Winter wordt wakker in het zieligste bedje dat hij ooit heeft kunnen bedenken. Zo'n vijf meter van hem ziet hij de roodharige professor al zijn kleren aandoen terwijl hij wat papieren verzamelt voor in zijn aktetas. Winter is nog steeds moe en heeft zin om verder uit te slapen aangezien hij wakker werd gemaakt door het geluid van ritselend papier en het luid gemompel van Scamander.
"Hups opstaan!" roept de professor hem wakker. "Het is vandaag een grote dag en je mag zeker niet te laat komen."
"Maar het is nog maar zondag." jammert Winter
"Het is je eerste jaar op Zweinstein en ik heb de verantwoordelijkheid om jou daar naartoe te kunnen brengen, dus heb ik liever dat je op tijd bent."Na het kreunend uit bed komen, staat Winter voor het kleine spiegeltje in het zielige badkamertje. Hij is aan de ene kant wel blij dat hij die paar uurtjes slaap heeft gehad, maar toch had hij liever blijven liggen. Hij legt zijn lichtbruine lokken wat goed en wast zijn gezicht. Hij slentert daarna weer naar de kamer, waar de professor al klaar staat in het deurgat om te vertrekken.
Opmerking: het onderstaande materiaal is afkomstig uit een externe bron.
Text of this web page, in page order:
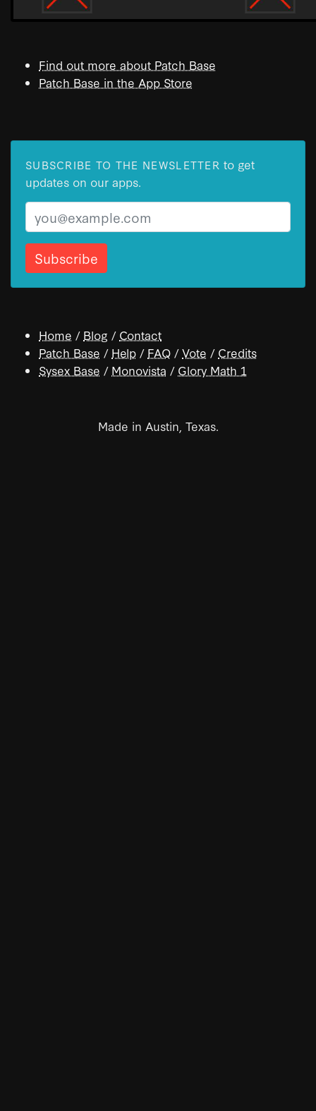
Find out more about Patch Base
Patch Base in the App Store
SUBSCRIBE TO THE NEWSLETTER to get
updates on our apps.
Email
Home / Blog / Contact
Patch Base / Help / FAQ /Vote / Credits
Sysex Base / Monovista / Glory Math 1
Made in Austin, Texas.

"Komaan, straks haal je hem niet!" zegt hij haastig.
"Wat halen?"
"De Zweinstein Express natuurlijk. Hoe denk je dat je anders op Zweinstein zelf gaat geraken?"
Winter beseft dat het een of andere trein is aangezien het hier gaat om een express. Hopelijk is dit niet een of ander vliegend ding, want hij heeft de laatste tijd al genoeg rare dingen gezien.Eenmaal beneden in de Lekke Ketel groet Richard hen weer vanachter zijn toog, Rolf grijpt snel zijn bezem en ze gaan naar buiten. Winter kijkt al misselijk naar de bezem als hij weet dat hij daarmee weer een hele rit moet maken. Maar nee, de professor springt op de bezem en zweeft in de lucht, net hoog genoeg zodat Winter er niet meer aan kan.
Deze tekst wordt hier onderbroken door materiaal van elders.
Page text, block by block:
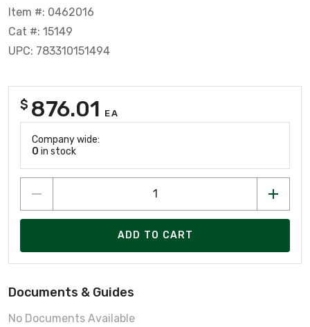
Item #: 0462016
Cat #: 15149
UPC: 783310151494
$ 876.01 EA
Company wide:
0 in stock
ADD TO CART
Documents & Guides
No Documents Available
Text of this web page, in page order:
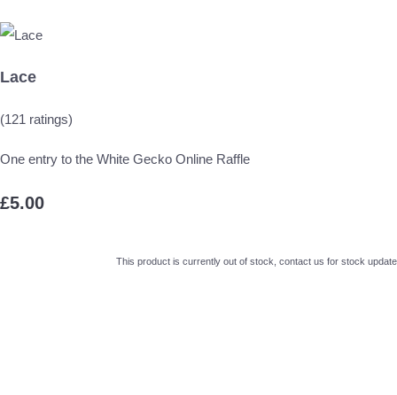
Lace
(121 ratings)
One entry to the White Gecko Online Raffle
£5.00
This product is currently out of stock, contact us for stock update
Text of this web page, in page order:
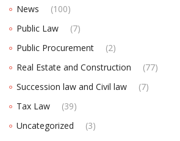
News
(100)
Public Law
(7)
Public Procurement
(2)
Real Estate and Construction
(77)
Succession law and Civil law
(7)
Tax Law
(39)
Uncategorized
(3)
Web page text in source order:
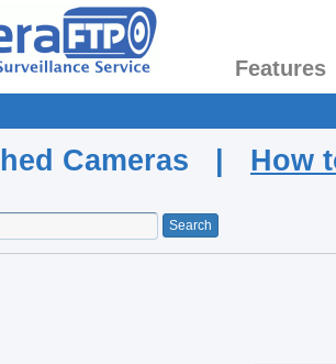
Features
Cameras | How
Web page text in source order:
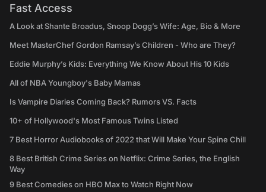
Fast Access
A Look at Shante Broadus, Snoop Dogg’s Wife: Age, Bio & More
Meet MasterChef Gordon Ramsay’s Children - Who are They?
Eddie Murphy’s Kids: Everything We Know About His 10 Kids
All of NBA Youngboy's Baby Mamas
Is Vampire Diaries Coming Back? Rumors VS. Facts
10+ of Hollywood's Most Famous Twins Listed
7 Best Horror Audiobooks of 2022 that Will Make Your Spine Chill
8 Best British Crime Series on Netflix: Crime Series, the English
Way
9 Best Comedies on HBO Max to Watch Right Now
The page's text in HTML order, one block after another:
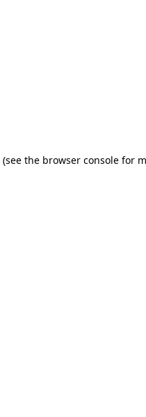
(see the browser console for
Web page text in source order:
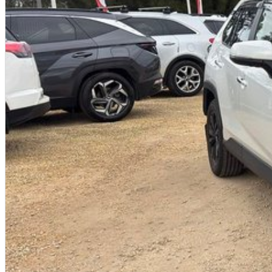
With over 500 vehicles in stock, we are always looking for trade-ins! All makes
valuers that will offer competitive appraisals, whilst also ensuring that it's a
Warranty
All of our used vehicles come with a lifetime/300,000 km Mechanical
(located across NSW and QLD) to also receive capped price servicing.O
Used Cars
With over 50 years experience, we are committed to ensuring that each
single vehicle undergoes extensive workshop testing by our skilled
mechanics, safety features and overall condition. Buy with confidence
undergone extensive workshop testing
Finance
Drive now, pay later. We're able to offer a variety of options to help get you

"Nu is het aan jou, jongeman. Ik denk dat je al oud genoeg bent om je eigen plan te trekken, dus laat ik alles aan jou over. Bovendien moet je als tovenaar ook zelfstandig om kunnen gaan in de toverwereld."
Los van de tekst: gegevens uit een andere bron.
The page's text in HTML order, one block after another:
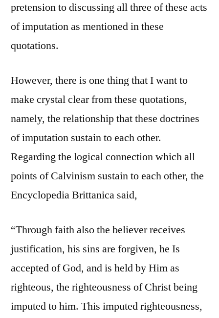
pretension to discussing all three of these acts
of imputation as mentioned in these
quotations.
However, there is one thing that I want to
make crystal clear from these quotations,
namely, the relationship that these doctrines
of imputation sustain to each other.
Regarding the logical connection which all
points of Calvinism sustain to each other, the
Encyclopedia Brittanica said,
“Through faith also the believer receives
justification, his sins are forgiven, he Is
accepted of God, and is held by Him as
righteous, the righteousness of Christ being
imputed to him. This imputed righteousness,

Winter staat voorsteld. Wat moet hij nu in hemelsnaam doen?
"Ow ja, voor ik het vergeet," zegt de professor nog vlug "je moet in King's Cross station zijn op perron 9¾ te Londen. Zie je in Zweinstein."
Winter had niet eens de tijd om te antwoorden of professor Scamander was al weg.Winter is weer op zijn kamer in de Lekke Ketel, maar nu helemaal alleen. Hij was trouwens toch vergeten zijn bagage mee te nemen naar buiten, dus dat moet hij ook nog doen. Hij neemt al zijn boeken en begint ze op stapelen op zijn karretje. 'Verzorging Van Fabeldieren', 'Toverdranken', 'Verweer tegen de Zwarte Kunsten', Het maakt Winter wel benieuwd, dus besluit hij alles snel in te pakken om te kunnen vertrekken. Hij grijpt nog snel zijn Iepenhouten toverstok van het nachtkastje en holt naar beneden.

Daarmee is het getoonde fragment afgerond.